Джесси похудела и выглядела хрупкой. К июню, когда минул год со времени его отъезда, она весила всего сорок пять килограммов, стала, как говорят, кожа да кости, глаза казались огромными, и на лице со впавшими щеками выделялось ниже уголка рта красное пятно короля Георга.
На исходе первого года разлуки случилось нечто, поломавшее ее выдержку. Она бросила читать, почти перестала думать, забыла разницу между ночью и днем, между неделями и месяцами. Летний зной иссушил ее последние силы, и она вяло отсчитывала дни июля и начала августа. Прошло пять месяцев с тех пор, как она сказала кузинам, что Джон жив и чувствует себя хорошо. Она поняла, что теперь она — единственная в Соединенных Штатах, кто верит в это.
Рано утром 7 августа, когда она находилась в странном, знакомом ей уже несколько месяцев состоянии между сонливостью и бодрствованием, ей послышались возбужденные голоса внизу, в прихожей. Она поднялась с постели, набросила на себя халат и побежала вниз. Мейли разговаривала с Габриэлем, который то ли был возбужден, то ли дрожал от страха. Джесси услышала, как он сказал:
— Я слышал, как камушки стукнули в мое окно… в каретной… Я выглянул. Там стоял лейтенант Фремонт. Он спросил, могу ли я впустить его в дом, не беспокоя семью?
Джесси встала перед стариком:
— Ты сказал, что видел лейтенанта Фремонта? Когда? Почему ты не привел его ко мне?
— Наверное, в три часа, мисс Джесси. Он сказал, что подождет до утра, — он не хотел никого будить, он погуляет до рассвета.

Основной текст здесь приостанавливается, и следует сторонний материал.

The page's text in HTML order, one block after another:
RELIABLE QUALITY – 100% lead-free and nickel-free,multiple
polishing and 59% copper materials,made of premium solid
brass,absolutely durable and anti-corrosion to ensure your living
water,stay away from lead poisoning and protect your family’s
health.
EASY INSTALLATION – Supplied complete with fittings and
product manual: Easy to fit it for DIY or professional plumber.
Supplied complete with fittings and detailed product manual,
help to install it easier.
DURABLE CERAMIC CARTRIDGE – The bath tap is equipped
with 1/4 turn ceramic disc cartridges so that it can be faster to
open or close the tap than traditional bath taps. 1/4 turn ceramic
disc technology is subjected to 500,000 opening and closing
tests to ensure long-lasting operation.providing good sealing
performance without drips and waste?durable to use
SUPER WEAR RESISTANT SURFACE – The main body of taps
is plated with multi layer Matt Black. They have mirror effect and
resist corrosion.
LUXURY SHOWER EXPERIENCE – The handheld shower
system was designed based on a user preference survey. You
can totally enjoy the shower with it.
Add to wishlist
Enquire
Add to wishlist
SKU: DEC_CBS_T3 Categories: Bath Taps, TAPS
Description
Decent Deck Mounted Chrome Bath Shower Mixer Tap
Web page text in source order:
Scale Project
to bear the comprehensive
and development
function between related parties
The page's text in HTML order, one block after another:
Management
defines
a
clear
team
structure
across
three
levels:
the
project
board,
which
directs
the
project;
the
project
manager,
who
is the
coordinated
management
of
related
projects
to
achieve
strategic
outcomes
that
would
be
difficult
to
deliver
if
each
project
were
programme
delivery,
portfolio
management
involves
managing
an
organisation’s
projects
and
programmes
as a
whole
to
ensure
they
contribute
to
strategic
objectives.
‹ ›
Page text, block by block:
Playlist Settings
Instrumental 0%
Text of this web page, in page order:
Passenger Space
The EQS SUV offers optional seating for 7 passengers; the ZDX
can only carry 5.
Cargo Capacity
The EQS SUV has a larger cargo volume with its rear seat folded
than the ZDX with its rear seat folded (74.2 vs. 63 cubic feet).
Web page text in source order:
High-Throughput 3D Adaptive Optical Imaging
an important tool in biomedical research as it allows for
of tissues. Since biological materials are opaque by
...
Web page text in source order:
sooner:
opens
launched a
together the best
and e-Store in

Потом она услышала звуки, на которые ее ухо было настроено четырнадцать месяцев, — звуки шагов вверх по лестнице, резкий стук в дверь, и Джон оказался в прихожей, проскочив мимо Габриэля; он подхватил ее в полуобморочном состоянии на руки, отнес в большое кресло, присел рядом, покрыл ее дрожащее лицо поцелуями.
Весть распространилась по городу со скоростью пушечного выстрела. В дом Бентонов сбежались друзья. К восьми часам утра встреча превратилась в подлинный прием: присутствующие смеялись, плакали, говорили, перебивая друг друга.
Счастье обрушилось на Джесси, как большая волна. Ожидание кончилось, неопределенность исчезла. Около нее сидел ее муж, более худой, чем она, с ввалившимися щеками, его кожа посерела и поросла щетиной, на лице пролегли глубокие морщины усталости, глаза были воспаленными, одежда — потрепанной. Но он сидел рядом, его похудевшая рука обнимала ее уставшие плечи, ее ухо плохо слышало его ослабевший голос, она ощущала сухие, потрескавшиеся губы у своих щек. Джесси понимала, что сейчас они не такая уж красивая пара, но как прекрасен мир, как чудесно быть вновь вместе!
В полдень шумная толпа друзей ушла.
— Мой дорогой бедняга, — сказала Джесси, — тебе не везет. Когда ты вернулся из первой экспедиции, я была на сносях, а теперь я тоща, как заморенная кошка.
— Ты никогда не была так красива, как сейчас, — ответил Джон, целуя ее в губы. Его нежность сломила ее решение быть спокойной, она захлюпала, как ребенок, и он прижал ее к себе так сильно, что у нее перехватило дыхание.
Позже она сказала:
— Я должна рассказать тебе, почему я отправила ту записку на причал Коу. Я надеюсь, ты одобришь мой поступок, а если не одобришь, то честно скажи мне, чтобы это стало мне уроком на будущее.
— Если ты написала мне немедленно выйти из лагеря, то я понял, что для этого была веская причина, — сказал он. — Что случилось?
— Пришло письмо из Топографического департамента, отзывавшее тебя в Вашингтон для объяснения, почему в мирной экспедиции находится пушка.
— Отзыв. Но он означал бы…
— …Был послан другой офицер на твое место.
— На мое место? — Джон откинулся, как взбрыкнувший конь, его лицо покраснело. — Это дело рук клики из Вест-Пойнта! Они завидуют тому, что я сделал.
— В таком случае я права, что игнорировала приказ?
— Права! — Он закричал на нее, словно она представляла всю аристократию Вест-Пойнта. — Ты была бы дурой, если бы не сделала этого. Ты спасла положение.